» **Task inputs**:

______________________________

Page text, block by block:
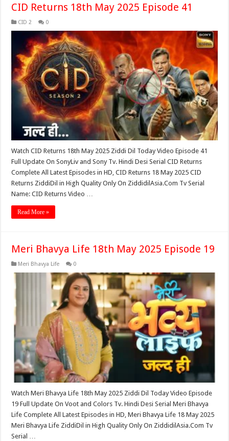
CID Returns 18th May 2025 Episode 41
CID 2 0
Watch CID Returns 18th May 2025 Ziddi Dil Today Video Episode 41
Full Update On SonyLiv and Sony Tv. Hindi Desi Serial CID Returns
Complete All Latest Episodes in HD, CID Returns 18 May 2025 CID
Returns ZiddiDil in High Quality Only On ZiddidilAsia.Com Tv Serial
Name: CID Returns Video …
Read More »
Meri Bhavya Life 18th May 2025 Episode 19
Meri Bhavya Life 0
Watch Meri Bhavya Life 18th May 2025 Ziddi Dil Today Video Episode
19 Full Update On Voot and Colors Tv. Hindi Desi Serial Meri Bhavya
Life Complete All Latest Episodes in HD, Meri Bhavya Life 18 May 2025
Meri Bhavya Life ZiddiDil in High Quality Only On ZiddidilAsia.Com Tv
Serial …
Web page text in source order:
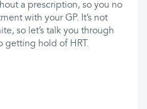
a prescription, so you no
with your GP. It’s not
so let’s talk you through
getting hold of HRT.

______________________________

» **What you should do**:
Find every line in the records that uses the string "Video", then copy it.

» **Exercise result**:
Watch CID Returns 18th May 2025 Ziddi Dil Today Video Episode 41
Name: CID Returns Video …
Watch Meri Bhavya Life 18th May 2025 Ziddi Dil Today Video Episode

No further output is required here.